Each test program reads dictionary and build trie, then loads input words into simple array. Finally for each input word call trie_lookup, and this is repeated 100 times.

Tests were run on my old laptop with Penium M. Tests on recent CPU are coming.

Statistics

There are 227979 nodes in trie.

Word length

```len  |  count  |
0 |       0 |
1 |      52 |
2 |     182 |
3 |     845 | ===
4 |    3346 | ==============
5 |    6788 | ==============================
6 |   11278 | ==================================================
7 |   14787 | ==================================================================
8 |   15674 | ======================================================================
9 |   14262 | ===============================================================
10 |   11546 | ===================================================
11 |    8415 | =====================================
12 |    5508 | ========================
13 |    3236 | ==============
14 |    1679 | =======
15 |     893 | ===
16 |     382 | =
17 |     176 |
18 |      72 |
19 |      31 |
20 |      10 |
21 |       3 |
22 |       5 |
23 |       1 |
```

Node degree

```len  |  count  |
0 |   67480 | ======================================
1 |  123210 | ======================================================================
2 |   24418 | =============
3 |    6432 | ===
4 |    3104 | =
5 |    1407 |
6 |     646 |
7 |     359 |
8 |     235 |
9 |     145 |
10 |     124 |
11 |      83 |
12 |      58 |
13 |      48 |
14 |      48 |
15 |      29 |
16 |      25 |
17 |      24 |
18 |      19 |
19 |      22 |
20 |      16 |
21 |      14 |
22 |      11 |
23 |       3 |
24 |       5 |
25 |       4 |
26 |       2 |
27 |       0 |
28 |       1 |
29 |       1 |
30 |       3 |
31 |       1 |
32 |       0 |
33 |       0 |
34 |       0 |
35 |       1 |
36 |       0 |
37 |       0 |
38 |       0 |
39 |       0 |
40 |       0 |
41 |       0 |
42 |       0 |
43 |       0 |
44 |       0 |
45 |       0 |
46 |       0 |
47 |       0 |
48 |       0 |
49 |       0 |
50 |       0 |
51 |       0 |
52 |       0 |
53 |       1 |
```

Results [Pentium M, clocked at 1,5GHz]

procedure min [ms] avg [ms] max [ms]
linear 4501 4517 4543
linear-mtf 4386 4408 4445
linear-mtf-incr 3923 3941 3963
linear-unrolled 4111 4127 4151
sse 3951 3970 4005
binary 4400 4424 4441

As we see linear search is the worst, and binary search is not better.
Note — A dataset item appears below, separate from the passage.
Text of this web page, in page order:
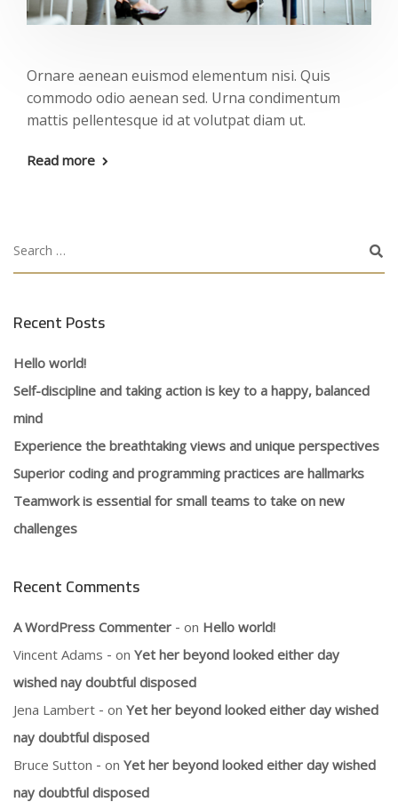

Unrolling loop as always helps, SSE instructions helps too.

But the most surprising is that simple linear search with "incremental" move-to-front strategy beats all methods. As Rob Pike said "Fancy algorithms are slow when n is small, and n is usually small." Proved!

Sources

Sample programs are available at github.